-
Notifications
You must be signed in to change notification settings - Fork 111
Dataset API proposal
As a part of Incanter and core.matrix integration process, there is an idea to evolve existing in core.matrix dataset type and use it in Incanter.
In order to do that, Incanter dataset functions should be implemented in core.matrix.
Dataset is a matrix, i.e. it implements all matrix protocols.
Columns of dataset support heterogeneous datatypes and are uniquely identified by name of arbitrary type. On attempt of creating a column with a duplicate name, an exception should be raised.
By default, column names are incrementing Long values starting from 0, i.e. 0, 1, 2, etc
Dataset is not seqable. In order to get seq of rows, clojure.core.matrix/rows can be used.
(dataset column-names cols)
(dataset m)
Creates dataset from:
column-names and seq of columns
map of columns with associated list of values.

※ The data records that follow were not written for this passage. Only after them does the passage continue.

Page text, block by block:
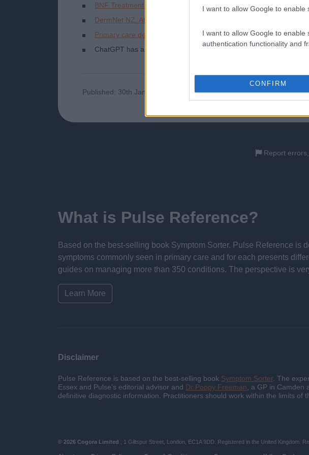
I want to allow Google to enable
I want to allow Google to
authentication functionality and
CONFIRM
BNF Treatment summaries. Eczema.
DermNet NZ. Atopic dermatitis. 2021.
Primary care dermatology society. Atopic eczema. 2023.
ChatGPT has assisted in the creation of this content which has
Published: 30th January 2024 Updated: 16th February 2024
Report
What is Pulse Reference?
Based on the best-selling book Symptom Sorter. Pulse Reference
symptoms commonly seen in primary care and for each presents
guides on managing more than 350 conditions. The perspective is
Learn More
Disclaimer
Pulse Reference is based on the best-selling book Symptom Sorter. The
Essex and Pulse’s editorial advisor and Dr Poppy Freeman, a GP in Camden
definitive diagnostic information. Practitioners should work within the limits
© 2026 Cogora Limited , 1 Giltspur Street, London, EC1A 9DD. Registered in the United Kingdom.
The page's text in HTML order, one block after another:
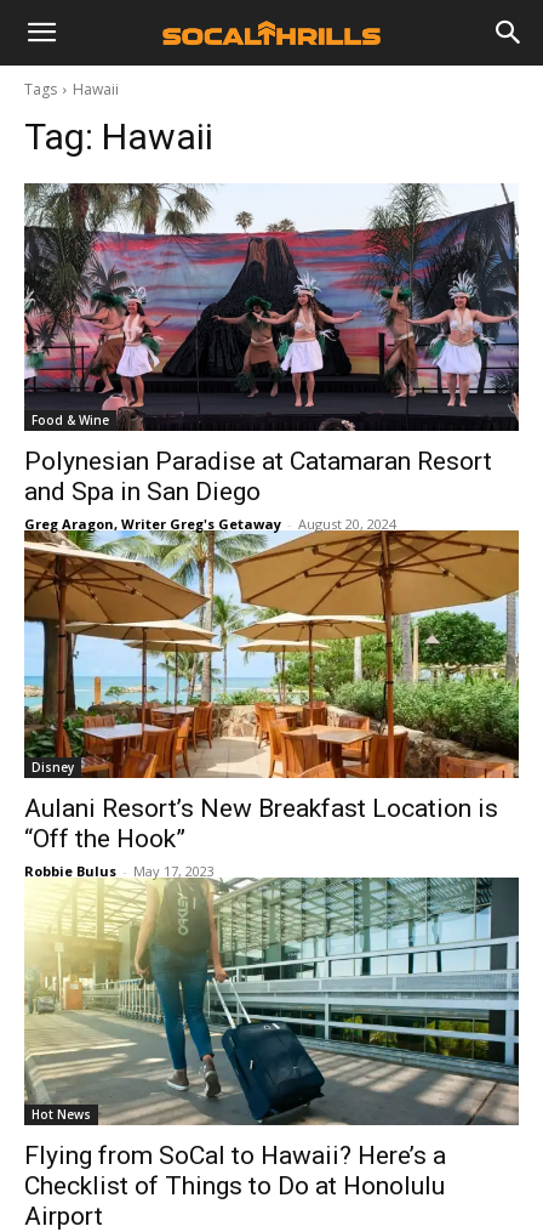
Tags Hawaii
Tag: Hawaii
Food & Wine
Polynesian Paradise at Catamaran Resort
and Spa in San Diego
Greg Aragon, Writer Greg's Getaway - August 20, 2024
Disney
Aulani Resort’s New Breakfast Location is
“Off the Hook”
Robbie Bulus - May 17, 2023
Hot News
Flying from SoCal to Hawaii? Here’s a
Checklist of Things to Do at Honolulu
Airport
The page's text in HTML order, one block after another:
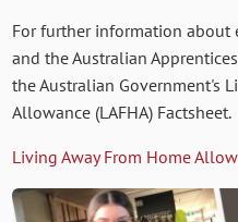
For further information
and the Australian
the Australian Government's
Allowance (LAFHA) Factsheet.
Living Away From Home
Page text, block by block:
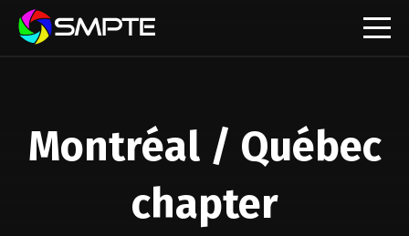
Technology Community
Understanding Standards: Digital Cinema Format
Montréal / Québec
chapter
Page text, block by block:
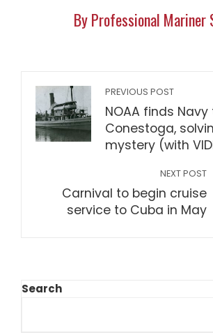
By Professional Mariner
PREVIOUS POST
NOAA finds Navy
Conestoga,
mystery (with
NEXT POST
Carnival to begin cruise
service to Cuba in May
Search
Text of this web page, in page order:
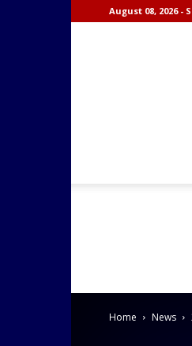
August 08, 2026 -
Home News
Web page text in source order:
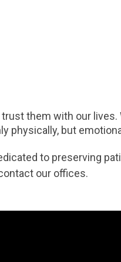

matrix - its columns will be used as dataset columns and incrementing Long values starting from 0, i.e. 0, 1, 2, etc will be used as column names.
(column-names ds)
Returns a persistent vector containing column names in the same order as they are placed in the dataset.
(column-name ds idx)
Returns column name at given index.
(select-columns ds cols)
Produces a new dataset with the columns in the specified order.
cols is a collection of column names to be selected.
(except-columns ds cols)
Returns new dataset with all columns except specified.
cols is a collection of column names to be excluded.
(merge-columns & args)
Returns a dataset created by combining columns of the given datasets.
In case of columns with duplicate names, an exception is raised.
(add-column ds col)
Adds column to the dataset.
If a column with the same name already exists in a dataset, exception would be raised.
(rename-columns ds col-map)
Renames columns based on map of old new column name pairs.
If a column with the same name already exists in a dataset, exception would be raised.
(replace-column ds col-name vs)
Replaces column in a dataset with new values.
(update-column ds col-name f & args)
Applies function f & args to the specified column of dataset and replaces the column with the resulting new values.
(get-row ds idx)
Returns row at given index.
(conj-rows & args)
Returns a dataset created by combining the rows of the given datasets and/or collections.
(to-matrix ds)
Creates matrix from dataset.
(to-map ds)
Returns map of columns with associated list of values.
(get-element ds c r)
Returns element at given column and row.
(group-by ds cols)
Returns a map of datasets, where keys are grouping columns.
(join ds & args)
Returns a dataset created by right-joining two or datasets.